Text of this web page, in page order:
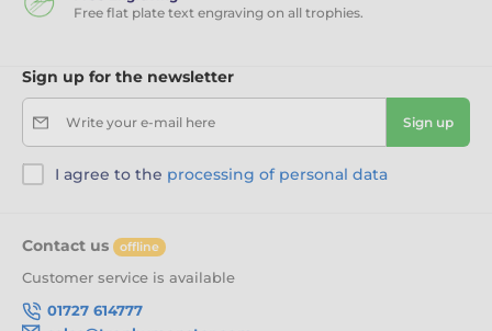
Free flat plate text engraving on all trophies.
Sign up for the newsletter
Write your e-mail here Sign up
I agree to the processing of personal data
Contact us offline
Customer service is available
01727 614777
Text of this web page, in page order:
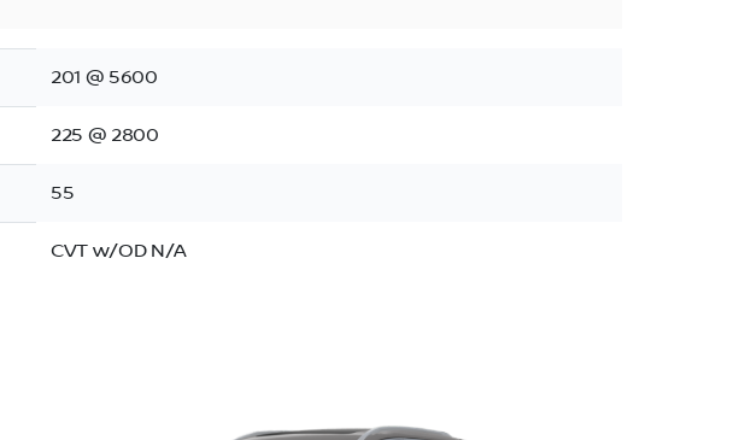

THE TASK: Repeat every record precisely. Any picture among them stays out of the copy.

SOLUTION:
Text of this web page, in page order:
Free flat plate text engraving on all trophies.
Sign up for the newsletter
Write your e-mail here Sign up
I agree to the processing of personal data
Contact us offline
Customer service is available
01727 614777
Text of this web page, in page order:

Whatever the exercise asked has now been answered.